In signs that the RBA’s aggressive approach to monetary policy is making an impact, CoreLogic’s Home Value Index reveals national dwelling values fell -1.0 percent in November, marking the smallest monthly decline since June.

The drop represents a -7.0 percent decline – or about $53,400 –  since the peak value recorded in April 2022. Research director at CoreLogic, Tim Lawless, said the Sydney and Melbourne markets are leading the way, with the capital cities experiencing the most significant falls. But it’s not all bad news for homeowners.

“Three months ago, Sydney housing values were falling at the monthly rate of -2.3 percent,” he said. “That has now reduced by a full percentage point to a decline of -1.3 percent in November.  In July, Melbourne home values were down -1.5 percent over the month, with the monthly decline almost halving last month to -0.8%.”

The rate of decline has also slowed in the smaller capitals, he said.  

“Potentially we are seeing the initial uncertainty around buying in a higher interest rate environment wearing off, while persistently low advertised stock levels have likely contributed to this trend towards smaller value falls,” Mr Lawless said. “However, it’s fair to say housing risk remains skewed to the downside while interest rates are still rising and household balance sheets become more thinly stretched.” 

The RBA has raised the cash rate from 0.10 in April  to 2.85 in November.

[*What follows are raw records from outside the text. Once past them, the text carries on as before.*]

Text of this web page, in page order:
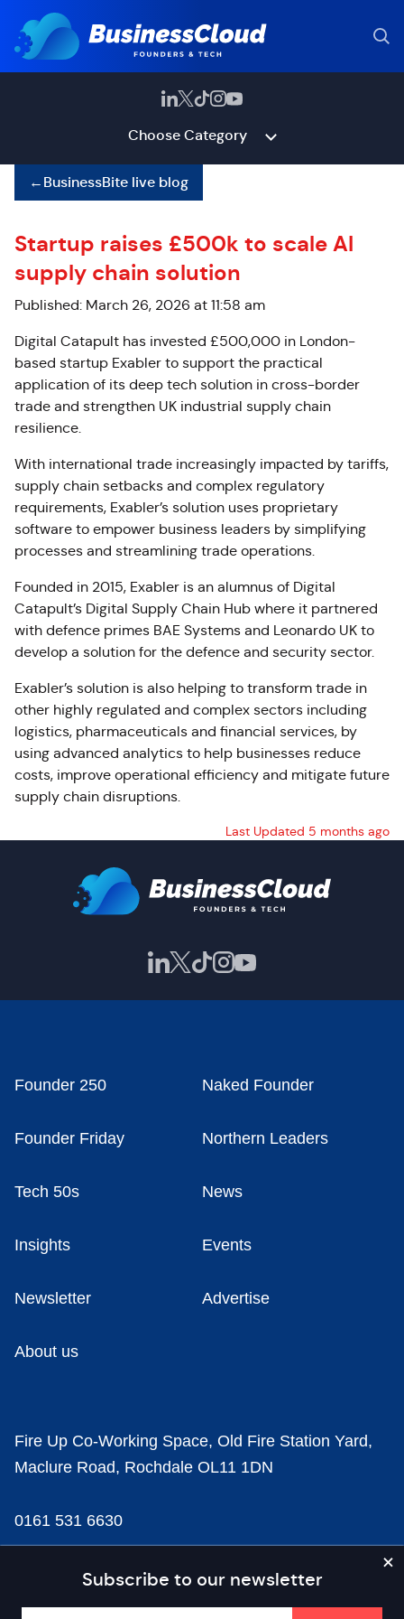
Choose Category
←BusinessBite live blog
Startup raises £500k to scale AI
supply chain solution
Published: March 26, 2026 at 11:58 am
Digital Catapult has invested £500,000 in London-
based startup Exabler to support the practical
application of its deep tech solution in cross-border
trade and strengthen UK industrial supply chain
resilience.
With international trade increasingly impacted by tariffs,
supply chain setbacks and complex regulatory
requirements, Exabler’s solution uses proprietary
software to empower business leaders by simplifying
processes and streamlining trade operations.
Founded in 2015, Exabler is an alumnus of Digital
Catapult’s Digital Supply Chain Hub where it partnered
with defence primes BAE Systems and Leonardo UK to
develop a solution for the defence and security sector.
Exabler’s solution is also helping to transform trade in
other highly regulated and complex sectors including
logistics, pharmaceuticals and financial services, by
using advanced analytics to help businesses reduce
costs, improve operational efficiency and mitigate future
supply chain disruptions.
Last Updated 5 months ago
Subscribe to our newsletter
Founder 250 Naked Founder
Founder Friday Northern Leaders
Tech 50s News
Insights Events
Newsletter Advertise
About us
Fire Up Co-Working Space, Old Fire Station Yard,
Maclure Road, Rochdale OL11 1DN
0161 531 6630
news@businesscloud.co.uk
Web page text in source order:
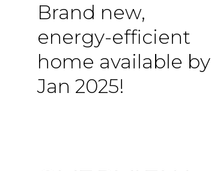
Brand new,
energy-efficient
home available by
Jan 2025!
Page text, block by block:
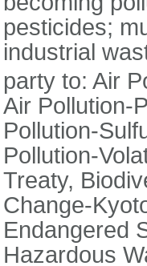
pesticides;
industrial
party to: Air
Air Pollution-
Pollution-
Pollution-
Treaty,
Change-
Endangered
Hazardous
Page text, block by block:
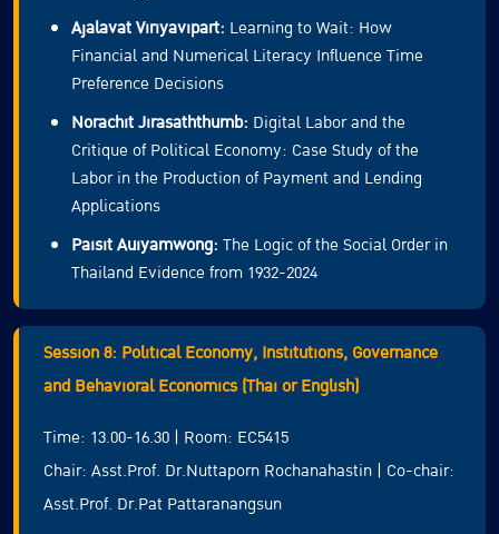
Ajalavat Viriyavipart: Learning to Wait: How
Financial and Numerical Literacy Influence Time
Preference Decisions
Norachit Jirasaththumb: Digital Labor and the
Critique of Political Economy: Case Study of the
Labor in the Production of Payment and Lending
Applications
Paisit Auiyamwong: The Logic of the Social Order in
Thailand Evidence from 1932-2024
Session 8: Political Economy, Institutions, Governance
and Behavioral Economics (Thai or English)
Time: 13.00-16.30 | Room: EC5415
Chair: Asst.Prof. Dr.Nuttaporn Rochanahastin | Co-chair:
Asst.Prof. Dr.Pat Pattaranangsun
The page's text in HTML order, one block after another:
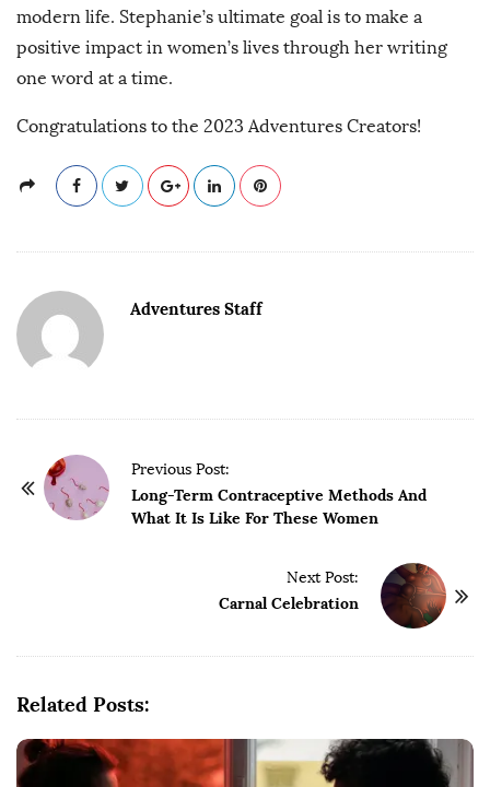
modern life. Stephanie’s ultimate goal is to make a
positive impact in women’s lives through her writing
one word at a time.
Congratulations to the 2023 Adventures Creators!
Adventures Staff
Previous Post:
Long-Term Contraceptive Methods And
What It Is Like For These Women
Next Post:
Carnal Celebration
Related Posts:
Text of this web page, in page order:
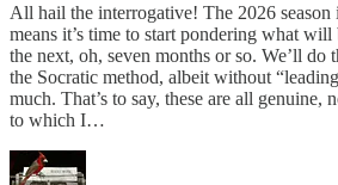
All hail the interrogative! The 2026
means it’s time to start pondering what
the next, oh, seven months or so. We’ll do
the Socratic method, albeit without
much. That’s to say, these are all genuine,
to which I…
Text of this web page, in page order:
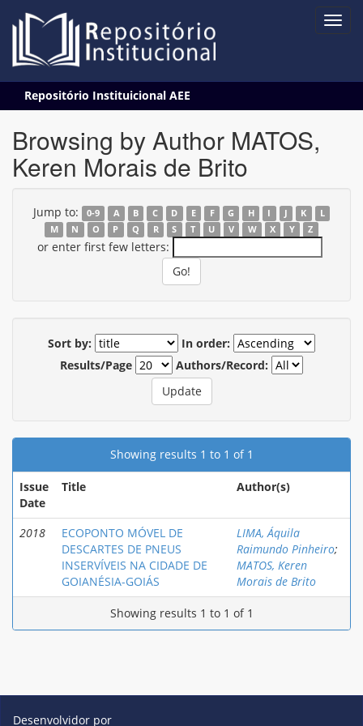
navigation
Repositório Instituicional AEE
Browsing by Author MATOS,
Keren Morais de Brito
Jump to: 0-9 A B C D E F G H I J K
L
M
N O P Q R S T U V W X Y Z
or enter first few letters:
Sort by:
In order:
Results/Page
Authors/Record:
Showing results 1 to 1 of 1
Issue
Date
Title Author(s)
2018
ECOPONTO MÓVEL DE
DESCARTES DE PNEUS
INSERVÍVEIS NA CIDADE DE
GOIANÉSIA-GOIÁS
LIMA, Áquila
Raimundo Pinheiro;
MATOS, Keren
Morais de Brito
Showing results 1 to 1 of 1
Desenvolvidor por
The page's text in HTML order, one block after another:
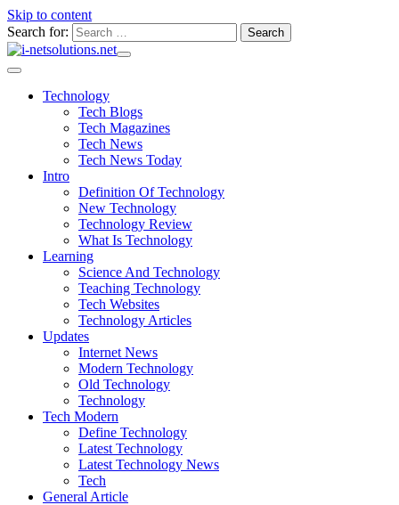
Skip to content
Search for:
Technology
Tech Blogs
Tech Magazines
Tech News
Tech News Today
Intro
Definition Of Technology
New Technology
Technology Review
What Is Technology
Learning
Science And Technology
Teaching Technology
Tech Websites
Technology Articles
Updates
Internet News
Modern Technology
Old Technology
Technology
Tech Modern
Define Technology
Latest Technology
Latest Technology News
Tech
General Article
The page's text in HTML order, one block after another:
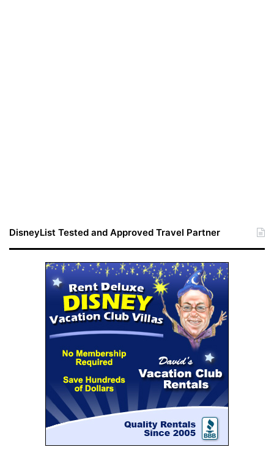
DisneyList Tested and Approved Travel Partner
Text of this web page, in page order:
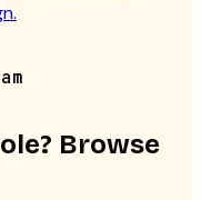
Browse
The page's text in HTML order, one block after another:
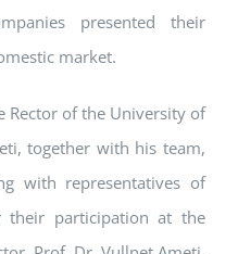
presented their
market.
Rector of the University of
together with his team,
with representatives of
their participation at the
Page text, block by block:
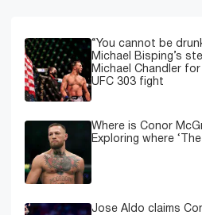
“You cannot be
Michael Bisping’s
Michael Chandler
UFC 303 fight
Where is Conor
Exploring where
Jose Aldo claims
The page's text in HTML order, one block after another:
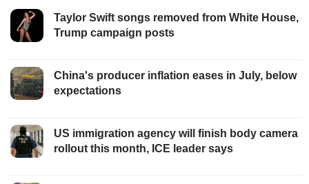
Taylor Swift songs removed from White House,
Trump campaign posts
China's producer inflation eases in July, below
expectations
US immigration agency will finish body camera
rollout this month, ICE leader says
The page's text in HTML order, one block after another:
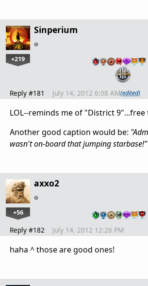
Sinperium
+219
Reply #181 July 14, 2012 6:08 AM(edited)
LOL--reminds me of "District 9"...free
Another good caption would be:
wasn't on-board that jumping starbase!"
axxo2
+56
Reply #182 July 14, 2012 12:26 PM
haha ^ those are good ones!
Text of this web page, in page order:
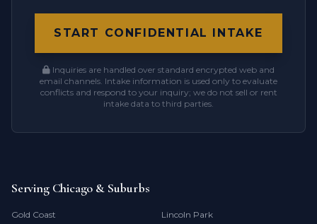
START CONFIDENTIAL INTAKE
Inquiries are handled over standard encrypted web and
email channels. Intake information is used only to evaluate
conflicts and respond to your inquiry; we do not sell or rent
intake data to third parties.
Serving Chicago & Suburbs
Gold Coast
Lincoln Park
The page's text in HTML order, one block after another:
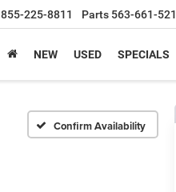
855-225-8811 Parts 563-661-
NEW USED SPECIALS
Confirm Availability
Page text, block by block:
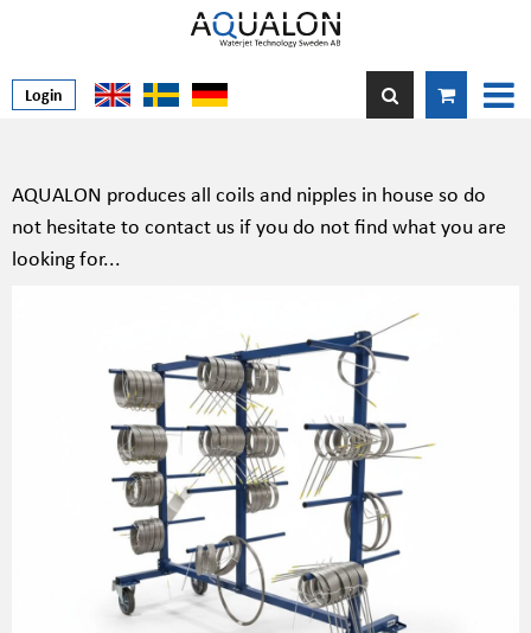
Login
AQUALON produces all coils and nipples in house so do
not hesitate to contact us if you do not find what you are
looking for...
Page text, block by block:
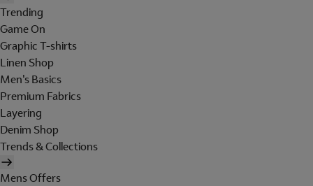
Trending
Game On
Graphic T-shirts
Linen Shop
Men's Basics
Premium Fabrics
Layering
Denim Shop
Trends & Collections
Mens Offers
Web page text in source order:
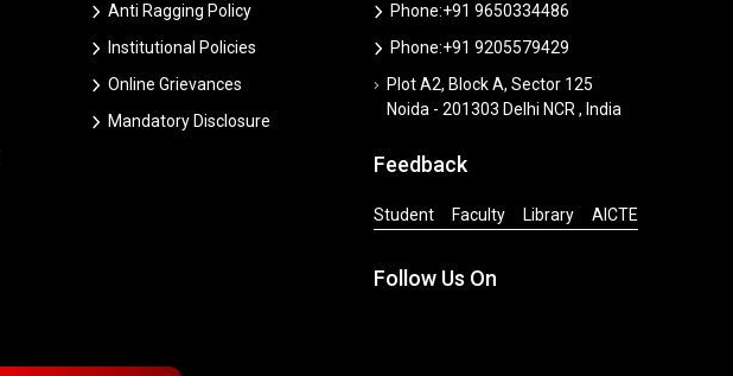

The board is due to meet again next week, with most experts still predicting a further increase in the cash rate of 25 basis points despite the fall in house values.

Mr Lawless said if interest rates continue to increase, there is potential for declines to ‘reaccelerate’.

“Next year will be a particular test of serviceability and housing market stability, as the record-low fixed rate terms secured in 2021 start to expire,” Mr Lawless said.

Statistics released by the Australian Bureau of Statistics this week also reveal a slowdown in the rate of inflation last month, as higher mortgage repayments and cost of living pressures bite into household budgets.

However, ABS data reveals ongoing labour shortages and high levels of construction continues to fuel higher prices for new housing, although the rate of price growth eased in September and October.